If you’re looking for feedback on a workflow, you can record a video and ask the LLM for feedback on how to improve. Lastly, this longer context will also enable models to recall more of a conversation with a user, allowing for greater personalization across a range of applications.
Agents
I’d be remiss if I didn’t talk about agents, which seems to be the trendiest AI term of the latter half of 2024. Despite its popularity, people seem to have trouble agreeing on a definition. For this conversation, I’ll define agents as LLMs can operate independently for some period of time to accomplish a goal.
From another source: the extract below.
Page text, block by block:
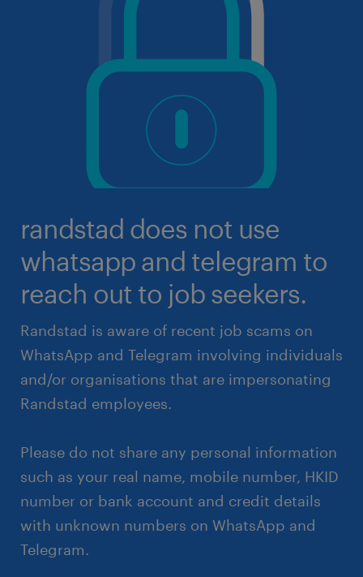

Agents enable LLMs to specialize in given tasks, greatly improving their quality. For example, if you ask a single model to write a story, it will do a decent job. However, if you have a team of agents: one for planning, another for character development, and yet others for writing and editing, you’ll get much richer results.
While companies are still figuring out how to make the best use of agents, they are starting to be integrated in a range of software, from Microsoft Office to code editors.
AI Code Assistants
AI Code Assistants now do so much more than answer questions or make simple suggestions. As much as I’ve been using GenAI offerings from a range of companies over the years, the recent releases from companies including Cursor, Codeium, Replit, and Microsoft make me feel like I’m using some magical incantation to create working code.
In minutes people can create working apps, using just natural language, that lead to real productivity gains. If you have some programming experience and a little more time, you can create nearly production-ready apps. In my experience I’m easily 3x-5x more productive than I otherwise would be, especially since I’m not coding daily.
Computer Use
Until recently, LLMs have been restricted to chat apps and interacting with tools via APIs. However, Anthropic (one of OpenAI’s biggest competitors), announced computer use in November 2024. It’s rumored that OpenAI will announce similar features soon and many startups are working on this.
Computer use enables LLMs to interact with computers and the web like a human would, by moving the mouse and typing in search boxes. This greatly increases their possible utility, but also the corresponding risk. When combined with agents, an LLM enabled with computer use could set off “on its own” to perform tasks on the web, such as going to a search engine to search for a document, download the document, summarize it for you, and create a visualization to explain it.
People are just beginning to explore how to make use of this new functionality in a safe way, but it opens a world of possibilities as we look ahead to 2025.
Conclusion
At Redhorse we are exploring how to use these tools to improve our internal operations as well as better support our customers. By using these tools on a daily basis, we are able to provide better advice and real solutions, ranging from more insightful analytics to more efficient software development.
In a future blog post I’ll turn my attention to what I think 2025 holds for AI and the use cases those developments will enable.